MOFA slams China for barring Taiwanese from weather meet in Geneva

2019/06/08 21:56:19 fontsize-small fontsize-default fontsize-big
MOFA slams China for barring Taiwanese from weather meet in Geneva

Taipei, June 8 (CNA) The Ministry of Foreign Affairs (MOFA) slammed China Saturday for barring two Taiwanese experts from attending the World Meteorological Congress in Geneva this year.

The ministry strongly condemned China for using its political clout to suppress Taiwan and its people from participating in international exchanges and expressed "strong dissatisfaction and regret" to the World Meteorological Organization (WMO) for submitting to Beijing's pressure, MOFA said.

The World Meteorological Congress, the supreme body of the WMO, is held every four years, in which members elect the president and vice-presidents of the organization, as well as members of the executive council. The summit also includes discussions on key resolutions and other topics related to meteorology, such as climate change.

The event is being held June 3-14 this year.

The Taiwanese experts -- WeatherRisk Explore Inc.

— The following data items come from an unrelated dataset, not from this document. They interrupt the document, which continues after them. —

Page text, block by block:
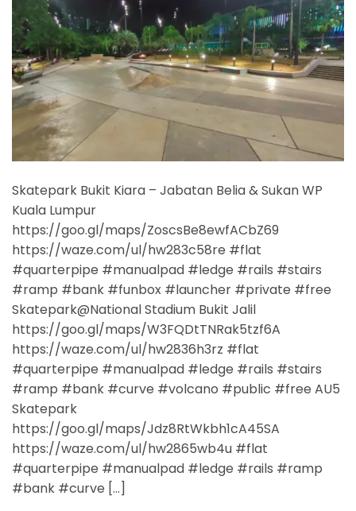
Skatepark Bukit Kiara – Jabatan Belia & Sukan WP
Kuala Lumpur
https://goo.gl/maps/ZoscsBe8ewfACbZ69
https://waze.com/ul/hw283c58re #flat
#quarterpipe #manualpad #ledge #rails #stairs
#ramp #bank #funbox #launcher #private #free
Skatepark@National Stadium Bukit Jalil
https://goo.gl/maps/W3FQDtTNRak5tzf6A
https://waze.com/ul/hw2836h3rz #flat
#quarterpipe #manualpad #ledge #rails #stairs
#ramp #bank #curve #volcano #public #free AU5
Skatepark
https://goo.gl/maps/Jdz8RtWkbh1cA45SA
https://waze.com/ul/hw2865wb4u #flat
#quarterpipe #manualpad #ledge #rails #ramp
#bank #curve […]
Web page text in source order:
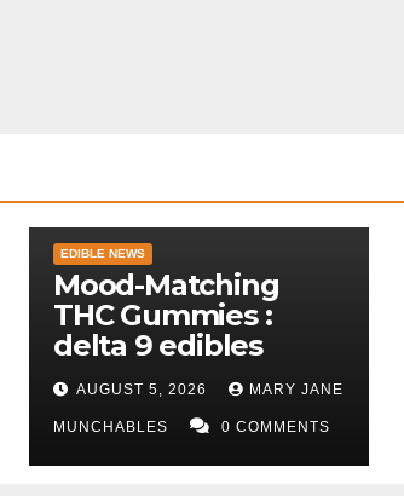
EDIBLE NEWS
Mood-Matching
THC Gummies :
delta 9 edibles
AUGUST 5, 2026 MARY JANE
MUNCHABLES 0 COMMENTS
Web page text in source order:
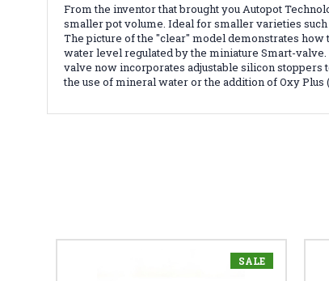
From the inventor that brought you Autopot
smaller pot volume. Ideal for smaller varieties
The picture of the "clear" model demonstrates
water level regulated by the miniature Smart-
valve now incorporates adjustable silicon
the use of mineral water or the addition of Oxy
SALE
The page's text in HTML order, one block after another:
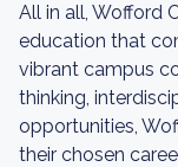
All in all, Wofford
education that
vibrant campus
thinking,
opportunities,
their chosen
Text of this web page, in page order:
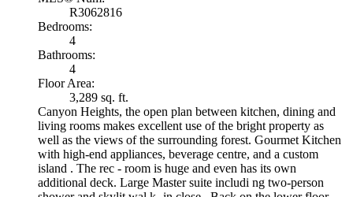
R3062816
Bedrooms:
4
Bathrooms:
4
Floor Area:
3,289 sq. ft.
Canyon Heights, the open plan between kitchen, dining and
living rooms makes excellent use of the bright property as
well as the views of the surrounding forest. Gourmet Kitchen
with high-end appliances, beverage centre, and a custom
island . The rec - room is huge and even has its own
additional deck. Large Master suite includi ng two-person
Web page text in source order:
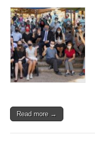
Read more →
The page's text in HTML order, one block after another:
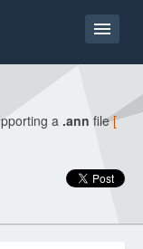
a .ann file[
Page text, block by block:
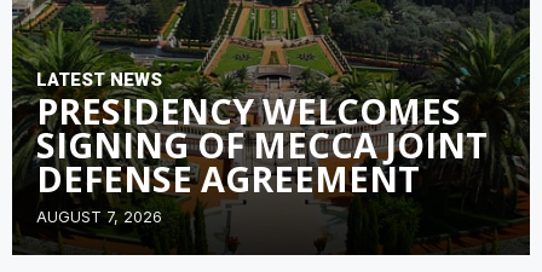
LATEST NEWS
PRESIDENCY WELCOMES
SIGNING OF MECCA JOINT
DEFENSE AGREEMENT
AUGUST 7, 2026
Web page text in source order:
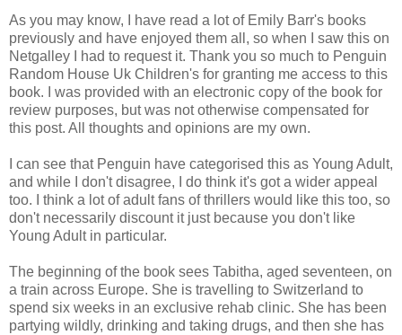
As you may know, I have read a lot of Emily Barr's books
previously and have enjoyed them all, so when I saw this on
Netgalley I had to request it. Thank you so much to Penguin
Random House Uk Children's for granting me access to this
book. I was provided with an electronic copy of the book for
review purposes, but was not otherwise compensated for
this post. All thoughts and opinions are my own.
I can see that Penguin have categorised this as Young Adult,
and while I don't disagree, I do think it's got a wider appeal
too. I think a lot of adult fans of thrillers would like this too, so
don't necessarily discount it just because you don't like
Young Adult in particular.
The beginning of the book sees Tabitha, aged seventeen, on
a train across Europe. She is travelling to Switzerland to
spend six weeks in an exclusive rehab clinic. She has been
partying wildly, drinking and taking drugs, and then she has
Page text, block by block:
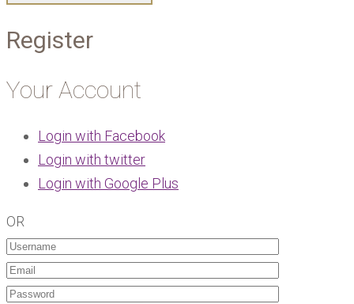
Register
Your Account
Login with Facebook
Login with twitter
Login with Google Plus
OR
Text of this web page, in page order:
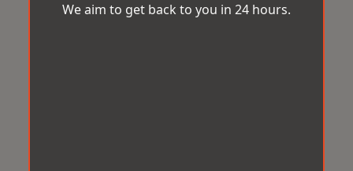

President Peng Chi-ming (彭啟明) and Civil IoT Taiwan Convener Lu Chung-chin (呂忠津), had been invited by the WMO to attend the Geneva event as observers this year, but while there, were told abruptly by local officials that they were no longer welcome.

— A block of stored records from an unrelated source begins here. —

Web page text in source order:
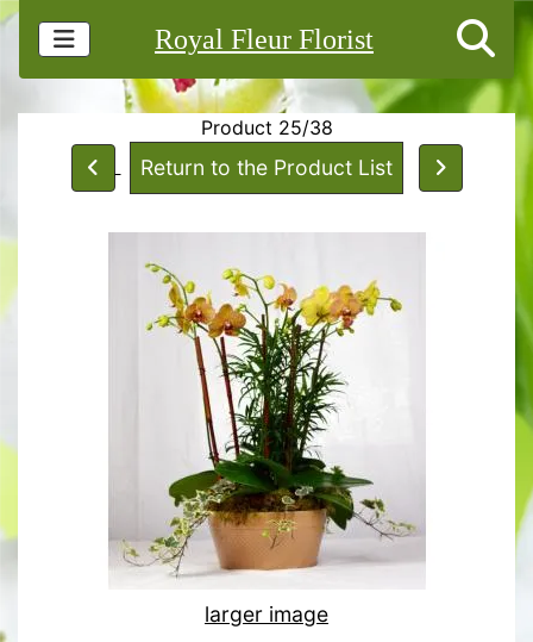
Royal Fleur Florist
Product 25/38
Return to the Product List
larger image
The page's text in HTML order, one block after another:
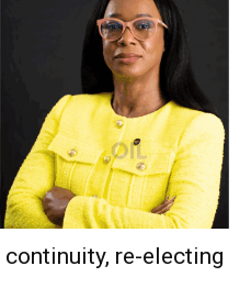
re-electing
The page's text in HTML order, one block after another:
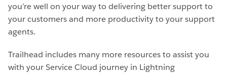
you’re well on your way to delivering better support to
your customers and more productivity to your support
agents.
Trailhead includes many more resources to assist you
with your Service Cloud journey in Lightning
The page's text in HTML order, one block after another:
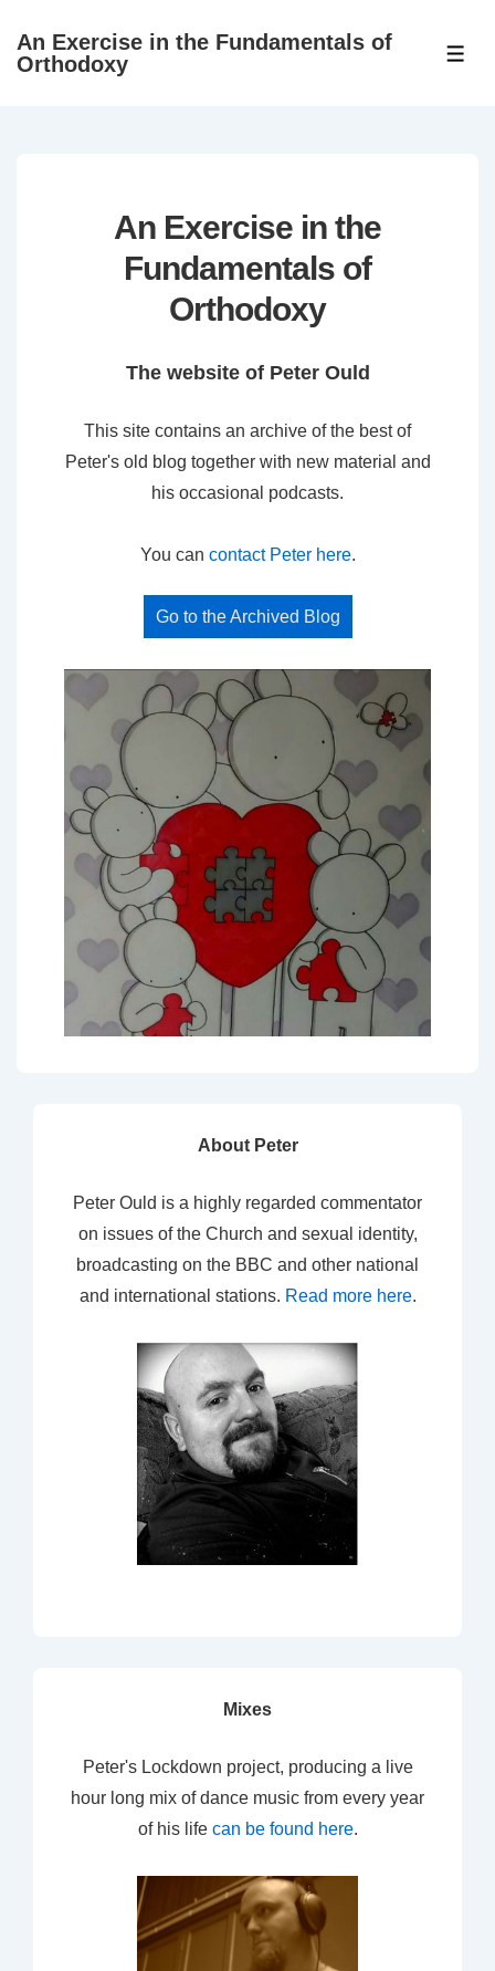
SkipAn Exercise in the Fundamentals of
Orthodoxy
An Exercise in the
Fundamentals of
Orthodoxy
The website of Peter Ould
This site contains an archive of the best of
Peter's old blog together with new material and
his occasional podcasts.
You can contact Peter here.
Go to the Archived Blog
About Peter
Peter Ould is a highly regarded commentator
on issues of the Church and sexual identity,
broadcasting on the BBC and other national
and international stations. Read more here.
Mixes
Peter's Lockdown project, producing a live
hour long mix of dance music from every year
of his life can be found here.
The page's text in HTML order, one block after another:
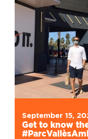
September 15,
Get to know
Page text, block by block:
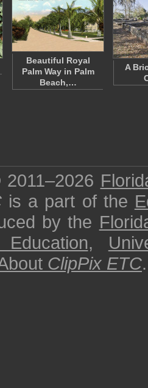
Beautiful Royal
Palm Way in Palm
Beach,…
A
is a part of the
by the
,
ClipPix ETC.

MOFA said it has already requested its representative office in Geneva to lodge a protest with the WMO Secretariat for submitting to Beijing's pressure, adding that it has also asked Taiwan's allies and other like-minded countries to call on the United Nations' specialized agency to reverse its discrimination against Taiwanese.

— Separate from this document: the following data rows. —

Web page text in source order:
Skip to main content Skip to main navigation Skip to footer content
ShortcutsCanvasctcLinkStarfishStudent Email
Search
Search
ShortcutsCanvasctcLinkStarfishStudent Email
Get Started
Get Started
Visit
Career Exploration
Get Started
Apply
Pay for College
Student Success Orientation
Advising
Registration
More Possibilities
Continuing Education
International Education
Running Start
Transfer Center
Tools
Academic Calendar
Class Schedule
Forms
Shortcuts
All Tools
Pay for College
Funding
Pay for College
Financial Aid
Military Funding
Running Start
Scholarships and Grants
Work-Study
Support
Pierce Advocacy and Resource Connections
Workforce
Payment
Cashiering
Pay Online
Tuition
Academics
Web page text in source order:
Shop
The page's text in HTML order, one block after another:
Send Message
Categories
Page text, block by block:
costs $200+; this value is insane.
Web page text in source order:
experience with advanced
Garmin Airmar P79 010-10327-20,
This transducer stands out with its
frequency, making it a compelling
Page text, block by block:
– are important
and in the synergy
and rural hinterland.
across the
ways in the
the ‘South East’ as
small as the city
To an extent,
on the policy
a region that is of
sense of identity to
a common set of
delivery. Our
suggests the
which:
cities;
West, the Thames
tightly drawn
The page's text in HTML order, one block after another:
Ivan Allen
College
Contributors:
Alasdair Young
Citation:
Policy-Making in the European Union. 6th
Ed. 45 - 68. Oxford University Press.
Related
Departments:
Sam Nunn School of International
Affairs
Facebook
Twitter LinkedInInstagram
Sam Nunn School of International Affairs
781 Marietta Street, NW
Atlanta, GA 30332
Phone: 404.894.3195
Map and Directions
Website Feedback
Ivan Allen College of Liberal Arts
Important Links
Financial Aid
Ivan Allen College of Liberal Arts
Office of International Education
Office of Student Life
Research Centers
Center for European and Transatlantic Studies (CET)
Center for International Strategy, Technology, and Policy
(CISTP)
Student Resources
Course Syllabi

Peng told reporters that he applied to attend seminars June 5-7, and on the first day, everything went smoothly, but on Thursday, was told suddenly by the secretariat office that he was no longer eligible to attend.

According to the company executive, he was the first Taiwanese to take part in the World Meteorological Congress in the last 48 years since Taiwan was forced out of the U.N. in 1971.

Peng said he asked the organizer if he was barred because of China, but was told only by the office that the reason could not be disclosed.

He said Lu also encountered the same problem, and like him, was told to leave the event.

Although not a government official, Peng said all he had hoped for in his capacity as a Taiwanese was to help make Taiwan's voice heard at an international event.